Pancamakara identik dengan malima (baca: molimo) yaitu madon, madat, mabuk, main, maling. Malima ini ketika memandangnya sebagai gejala budaya, posisinya adalah abu-abu.Dalam perkuliahan, karena waktunya tidak memungkinkan, maka yang dibahas hanya beberapa malima, salah satunya adalah madon (seksualistas).

Seksualitas,
Pada awal manusia menetap, laki-laki berburu, sementara perempuan beraktivitas di rumah. Perempuan menjadi dominan karena menguasai aset. Namun ketika kapitalisme muncul (dan karena ada pertukaran), di sisi lain perempuan statusnya menjadi sub ordinat, karena laki-laki yang keluar disini, untuk urusan politik, ekonomi, dll. Apabila menurut Marx, masyarakat terbentuk karena adanya penguasaan materi, bagi Freud, perang, agama, dll, itu semua awalnya dikarenakan adanya represi dari seksualitas.

Manusia merupakan Homo sacre (dari bahasa Yunani) yang berarti sakral. Karena sakral, manusia bisa dipuja, namun bisa dimusnahkan tanpa aturan. Ini berkaitan dengan seks. Seks yang merupakan sesuatu yang sakral mencoba dimusnahkan dengan cara direpresi selama berabad-abad, contohnya adalah tabu, sensorship, dll. Represi bisa terbentuk karena adanya kuasa di dalam diskursus tersebut. Diskursus negara mengenai seks salah satunya adalah dalam zona reproduksi. Ketika jaman kapitalisme awal, zona ini diupayakan untuk menekankan produktivitasa suplai buruh.

Adegan teatrikal wujud represi terhadap seks pada demonstrasi RUU APP.

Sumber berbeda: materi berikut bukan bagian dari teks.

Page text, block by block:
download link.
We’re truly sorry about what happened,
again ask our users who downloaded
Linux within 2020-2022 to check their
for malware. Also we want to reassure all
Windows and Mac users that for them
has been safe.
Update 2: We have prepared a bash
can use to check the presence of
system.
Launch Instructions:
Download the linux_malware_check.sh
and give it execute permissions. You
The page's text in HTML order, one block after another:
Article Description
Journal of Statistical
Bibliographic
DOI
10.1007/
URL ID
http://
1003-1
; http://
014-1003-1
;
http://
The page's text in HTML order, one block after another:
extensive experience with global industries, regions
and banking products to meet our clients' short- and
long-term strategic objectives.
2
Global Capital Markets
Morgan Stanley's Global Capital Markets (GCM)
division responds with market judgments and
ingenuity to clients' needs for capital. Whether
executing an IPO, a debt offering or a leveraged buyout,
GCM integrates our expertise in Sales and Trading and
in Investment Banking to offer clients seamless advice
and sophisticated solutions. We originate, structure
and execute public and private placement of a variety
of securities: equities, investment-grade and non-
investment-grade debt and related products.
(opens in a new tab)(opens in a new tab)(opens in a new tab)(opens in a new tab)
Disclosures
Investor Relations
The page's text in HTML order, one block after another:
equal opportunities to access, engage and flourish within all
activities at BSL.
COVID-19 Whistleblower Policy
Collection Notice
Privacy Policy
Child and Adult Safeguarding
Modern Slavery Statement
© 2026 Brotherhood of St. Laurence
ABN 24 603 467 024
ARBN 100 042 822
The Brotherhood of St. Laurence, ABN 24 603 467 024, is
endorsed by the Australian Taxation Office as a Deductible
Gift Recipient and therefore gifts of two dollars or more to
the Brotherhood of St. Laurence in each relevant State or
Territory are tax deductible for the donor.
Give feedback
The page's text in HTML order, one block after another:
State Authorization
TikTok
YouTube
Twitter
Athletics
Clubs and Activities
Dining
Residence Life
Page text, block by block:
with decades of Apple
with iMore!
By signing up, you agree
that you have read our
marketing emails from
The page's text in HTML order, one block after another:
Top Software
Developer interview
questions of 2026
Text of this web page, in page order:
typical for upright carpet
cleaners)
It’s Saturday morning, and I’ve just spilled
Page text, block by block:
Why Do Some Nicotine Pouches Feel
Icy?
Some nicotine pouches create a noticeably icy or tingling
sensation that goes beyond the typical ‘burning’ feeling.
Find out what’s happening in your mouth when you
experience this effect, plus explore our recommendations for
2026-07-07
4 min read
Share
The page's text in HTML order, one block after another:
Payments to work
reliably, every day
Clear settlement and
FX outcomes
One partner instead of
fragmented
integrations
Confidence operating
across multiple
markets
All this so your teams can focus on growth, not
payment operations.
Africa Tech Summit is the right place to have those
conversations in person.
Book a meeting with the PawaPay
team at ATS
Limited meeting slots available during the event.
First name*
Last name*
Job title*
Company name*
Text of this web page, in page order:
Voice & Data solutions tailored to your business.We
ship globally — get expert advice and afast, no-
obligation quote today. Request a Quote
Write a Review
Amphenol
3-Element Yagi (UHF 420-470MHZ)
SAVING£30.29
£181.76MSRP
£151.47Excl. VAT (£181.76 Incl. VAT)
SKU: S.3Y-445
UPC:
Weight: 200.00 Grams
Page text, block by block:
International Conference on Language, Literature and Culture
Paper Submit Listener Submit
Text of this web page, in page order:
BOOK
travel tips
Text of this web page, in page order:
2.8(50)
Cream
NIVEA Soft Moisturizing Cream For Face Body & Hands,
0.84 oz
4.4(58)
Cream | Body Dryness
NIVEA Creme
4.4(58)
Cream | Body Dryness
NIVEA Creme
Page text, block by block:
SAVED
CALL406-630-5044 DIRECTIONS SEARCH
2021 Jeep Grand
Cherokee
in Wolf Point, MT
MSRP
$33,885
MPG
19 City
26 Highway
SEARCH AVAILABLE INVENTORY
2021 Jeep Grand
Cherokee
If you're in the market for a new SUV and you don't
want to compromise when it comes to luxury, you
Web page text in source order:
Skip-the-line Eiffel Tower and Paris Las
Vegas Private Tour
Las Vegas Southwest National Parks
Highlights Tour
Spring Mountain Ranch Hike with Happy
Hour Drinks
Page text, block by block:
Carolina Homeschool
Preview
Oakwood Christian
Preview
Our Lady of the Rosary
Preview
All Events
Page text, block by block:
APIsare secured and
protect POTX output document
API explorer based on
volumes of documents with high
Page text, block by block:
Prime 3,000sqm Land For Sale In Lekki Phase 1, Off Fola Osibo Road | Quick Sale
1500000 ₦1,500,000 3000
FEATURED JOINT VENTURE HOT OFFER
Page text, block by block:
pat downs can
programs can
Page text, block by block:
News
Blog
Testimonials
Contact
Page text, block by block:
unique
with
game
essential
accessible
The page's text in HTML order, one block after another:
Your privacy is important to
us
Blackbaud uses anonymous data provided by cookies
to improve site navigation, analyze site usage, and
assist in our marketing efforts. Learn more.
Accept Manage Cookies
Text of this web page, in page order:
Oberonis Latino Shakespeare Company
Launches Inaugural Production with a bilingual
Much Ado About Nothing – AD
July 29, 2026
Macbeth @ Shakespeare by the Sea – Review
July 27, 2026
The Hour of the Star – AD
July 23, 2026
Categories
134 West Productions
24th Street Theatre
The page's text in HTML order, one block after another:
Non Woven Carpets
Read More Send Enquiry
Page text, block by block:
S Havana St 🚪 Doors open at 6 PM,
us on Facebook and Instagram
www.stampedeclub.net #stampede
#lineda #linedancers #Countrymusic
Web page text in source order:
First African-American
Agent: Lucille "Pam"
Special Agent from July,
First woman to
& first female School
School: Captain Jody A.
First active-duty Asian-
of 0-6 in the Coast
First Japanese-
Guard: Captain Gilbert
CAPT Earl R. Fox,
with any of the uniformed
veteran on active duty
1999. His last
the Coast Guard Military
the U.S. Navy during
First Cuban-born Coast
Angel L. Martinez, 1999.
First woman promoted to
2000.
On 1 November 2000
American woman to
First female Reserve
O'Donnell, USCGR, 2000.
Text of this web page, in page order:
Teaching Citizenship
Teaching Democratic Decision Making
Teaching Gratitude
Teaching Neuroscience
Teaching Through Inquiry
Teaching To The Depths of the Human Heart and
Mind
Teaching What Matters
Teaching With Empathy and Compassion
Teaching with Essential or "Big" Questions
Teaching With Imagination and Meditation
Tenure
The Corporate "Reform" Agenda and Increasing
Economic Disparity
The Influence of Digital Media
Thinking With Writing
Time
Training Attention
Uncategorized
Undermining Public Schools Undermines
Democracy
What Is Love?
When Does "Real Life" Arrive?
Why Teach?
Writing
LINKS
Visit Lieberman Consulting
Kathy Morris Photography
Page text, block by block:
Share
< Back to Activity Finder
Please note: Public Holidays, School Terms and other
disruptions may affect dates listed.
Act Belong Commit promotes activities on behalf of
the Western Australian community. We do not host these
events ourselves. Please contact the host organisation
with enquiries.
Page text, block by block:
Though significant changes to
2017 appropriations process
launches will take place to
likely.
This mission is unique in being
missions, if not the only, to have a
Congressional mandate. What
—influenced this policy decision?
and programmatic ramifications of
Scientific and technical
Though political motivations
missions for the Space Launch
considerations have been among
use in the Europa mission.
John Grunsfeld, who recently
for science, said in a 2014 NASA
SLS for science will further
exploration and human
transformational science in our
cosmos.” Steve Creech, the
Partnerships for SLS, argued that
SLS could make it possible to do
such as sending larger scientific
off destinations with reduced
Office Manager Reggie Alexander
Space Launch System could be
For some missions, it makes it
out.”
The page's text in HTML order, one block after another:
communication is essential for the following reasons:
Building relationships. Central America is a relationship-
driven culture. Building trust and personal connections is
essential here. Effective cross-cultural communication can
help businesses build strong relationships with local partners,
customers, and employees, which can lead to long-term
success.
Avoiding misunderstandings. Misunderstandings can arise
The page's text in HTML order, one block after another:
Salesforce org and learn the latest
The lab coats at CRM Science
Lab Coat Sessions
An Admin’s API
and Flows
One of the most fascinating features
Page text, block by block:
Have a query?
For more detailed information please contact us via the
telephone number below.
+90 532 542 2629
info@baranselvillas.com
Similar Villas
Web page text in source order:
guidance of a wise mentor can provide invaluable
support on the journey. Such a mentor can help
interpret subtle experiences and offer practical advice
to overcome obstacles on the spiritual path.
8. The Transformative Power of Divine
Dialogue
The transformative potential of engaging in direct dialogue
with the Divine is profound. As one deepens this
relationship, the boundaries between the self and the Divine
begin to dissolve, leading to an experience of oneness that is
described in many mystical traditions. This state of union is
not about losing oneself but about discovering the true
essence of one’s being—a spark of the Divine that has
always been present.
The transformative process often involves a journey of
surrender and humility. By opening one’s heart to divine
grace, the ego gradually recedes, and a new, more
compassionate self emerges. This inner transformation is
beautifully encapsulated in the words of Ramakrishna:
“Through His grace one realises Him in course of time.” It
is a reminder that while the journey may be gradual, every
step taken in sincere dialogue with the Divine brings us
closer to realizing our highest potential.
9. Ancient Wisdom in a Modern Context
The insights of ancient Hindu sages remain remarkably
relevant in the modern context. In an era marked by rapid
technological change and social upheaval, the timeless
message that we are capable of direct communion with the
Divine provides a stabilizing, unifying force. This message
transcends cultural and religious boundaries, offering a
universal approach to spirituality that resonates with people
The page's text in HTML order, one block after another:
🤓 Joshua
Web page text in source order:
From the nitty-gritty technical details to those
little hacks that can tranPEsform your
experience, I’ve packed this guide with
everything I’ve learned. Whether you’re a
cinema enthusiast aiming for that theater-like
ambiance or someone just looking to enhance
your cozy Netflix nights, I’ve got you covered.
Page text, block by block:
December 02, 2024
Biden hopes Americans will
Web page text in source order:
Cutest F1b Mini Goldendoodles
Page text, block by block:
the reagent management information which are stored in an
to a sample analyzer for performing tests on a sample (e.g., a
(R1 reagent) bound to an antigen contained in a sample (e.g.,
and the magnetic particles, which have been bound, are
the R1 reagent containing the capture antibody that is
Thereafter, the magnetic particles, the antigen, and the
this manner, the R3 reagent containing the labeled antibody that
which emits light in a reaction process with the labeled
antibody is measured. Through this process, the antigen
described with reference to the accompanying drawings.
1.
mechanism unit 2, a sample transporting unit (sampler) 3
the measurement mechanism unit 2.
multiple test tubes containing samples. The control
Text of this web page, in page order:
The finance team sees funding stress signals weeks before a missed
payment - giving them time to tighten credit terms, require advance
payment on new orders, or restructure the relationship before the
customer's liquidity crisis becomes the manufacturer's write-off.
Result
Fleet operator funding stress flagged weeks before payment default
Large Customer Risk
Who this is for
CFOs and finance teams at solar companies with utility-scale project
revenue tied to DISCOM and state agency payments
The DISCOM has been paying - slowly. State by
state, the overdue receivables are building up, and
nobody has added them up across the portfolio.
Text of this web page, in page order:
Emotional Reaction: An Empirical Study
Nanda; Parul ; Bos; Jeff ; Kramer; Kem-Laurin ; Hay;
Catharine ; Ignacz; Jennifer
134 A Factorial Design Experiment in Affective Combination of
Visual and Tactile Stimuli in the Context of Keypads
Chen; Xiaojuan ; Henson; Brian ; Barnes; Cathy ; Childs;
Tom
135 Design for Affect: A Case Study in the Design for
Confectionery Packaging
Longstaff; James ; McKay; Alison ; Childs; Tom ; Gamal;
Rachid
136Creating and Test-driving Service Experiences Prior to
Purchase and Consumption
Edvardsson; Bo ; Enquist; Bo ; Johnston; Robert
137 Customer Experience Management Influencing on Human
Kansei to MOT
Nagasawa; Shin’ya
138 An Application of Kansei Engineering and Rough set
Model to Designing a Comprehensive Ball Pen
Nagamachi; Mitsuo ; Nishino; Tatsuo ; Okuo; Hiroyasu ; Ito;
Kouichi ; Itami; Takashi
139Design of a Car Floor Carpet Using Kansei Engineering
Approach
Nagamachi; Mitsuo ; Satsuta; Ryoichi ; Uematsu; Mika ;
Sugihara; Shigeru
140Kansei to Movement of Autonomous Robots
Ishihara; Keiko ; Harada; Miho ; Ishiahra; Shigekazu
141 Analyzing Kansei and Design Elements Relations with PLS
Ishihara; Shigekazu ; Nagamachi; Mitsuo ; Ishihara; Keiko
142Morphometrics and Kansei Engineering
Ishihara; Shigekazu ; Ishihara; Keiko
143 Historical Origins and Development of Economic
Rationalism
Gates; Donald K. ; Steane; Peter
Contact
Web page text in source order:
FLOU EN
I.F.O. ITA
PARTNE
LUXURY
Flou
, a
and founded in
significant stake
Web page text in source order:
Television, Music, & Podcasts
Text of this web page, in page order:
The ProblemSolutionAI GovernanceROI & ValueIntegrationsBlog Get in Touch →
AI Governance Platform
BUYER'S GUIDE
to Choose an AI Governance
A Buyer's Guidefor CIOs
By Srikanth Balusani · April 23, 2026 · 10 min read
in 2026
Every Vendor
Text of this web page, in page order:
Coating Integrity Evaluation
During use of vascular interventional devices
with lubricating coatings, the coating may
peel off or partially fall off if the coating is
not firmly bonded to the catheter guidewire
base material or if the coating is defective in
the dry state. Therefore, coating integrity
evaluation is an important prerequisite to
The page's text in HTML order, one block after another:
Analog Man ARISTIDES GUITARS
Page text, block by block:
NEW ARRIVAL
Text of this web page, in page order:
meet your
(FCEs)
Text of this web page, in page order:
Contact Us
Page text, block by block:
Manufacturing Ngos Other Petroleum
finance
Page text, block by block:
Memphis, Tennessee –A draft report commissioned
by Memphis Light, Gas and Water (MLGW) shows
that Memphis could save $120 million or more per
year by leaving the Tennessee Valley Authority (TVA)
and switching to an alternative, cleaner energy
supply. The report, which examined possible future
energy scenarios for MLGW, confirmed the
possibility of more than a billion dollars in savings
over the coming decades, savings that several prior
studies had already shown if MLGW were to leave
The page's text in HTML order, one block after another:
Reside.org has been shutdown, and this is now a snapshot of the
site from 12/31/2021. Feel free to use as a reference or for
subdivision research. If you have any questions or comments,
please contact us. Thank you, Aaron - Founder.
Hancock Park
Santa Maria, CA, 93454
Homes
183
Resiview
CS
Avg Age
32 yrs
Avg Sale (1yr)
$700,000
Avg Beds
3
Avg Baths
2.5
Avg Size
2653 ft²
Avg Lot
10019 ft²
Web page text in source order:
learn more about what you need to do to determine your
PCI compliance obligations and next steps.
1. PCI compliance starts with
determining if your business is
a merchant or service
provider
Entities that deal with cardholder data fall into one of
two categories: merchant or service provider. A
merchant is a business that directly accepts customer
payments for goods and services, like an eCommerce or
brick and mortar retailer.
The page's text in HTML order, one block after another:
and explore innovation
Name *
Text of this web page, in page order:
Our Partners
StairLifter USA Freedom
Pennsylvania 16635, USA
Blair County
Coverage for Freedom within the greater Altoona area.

Represi terhadap seks berada dalam ranah agama, pendidikan, pemerintahan, dan kesehatan. 'Sunat' merupakan bentuk represi terhadap seks yang sangat patriarki. Sunat pada laki-laki difungsikan untuk memberikan kenikmatan nantinya, sementara pada perempuan adalah untuk menekan birahi (ini oleh kaum feminis disebut sebagai pengebirian).

Manusia bersinggungan dengan benda lewat sensasi indra. Dari sini, informasi yang masuk ke otak tentang benda tersebut disebut representasi. Penganut Cartesian (Cogito Ergo Sum) berargumen bahwa representasi-representasi ini dipakai untuk hidup. Representasi ini sendiri bentuknya beragam, dan salah satunya adalah bahasa. Melalui bahasa, menjadi lebih mudah cara kerja pemaknaan sesuatu karena telah dikelompokkan secara tidak sadar melalui otak. Di kemudian hari, argumen Cartesian ini dibantah oleh beberapa pihak, yaitu Giddens, James Gibson, Heidegger, dan Bourdieu. Menurut Bourdieu, manusia bersinggungan dengan benda karena ada skill (yang dilatih). Ini seolah-olah menandakan bahwa tidak perlu ada representasi karena dilakukan lewat gestur, perilaku. Disini, manusia tidak sekedar menjalani hidupnya (living), tetapi juga dwelling atau trial dan error. Dari sinilah muncul adanya improvisasi dalam berperilaku.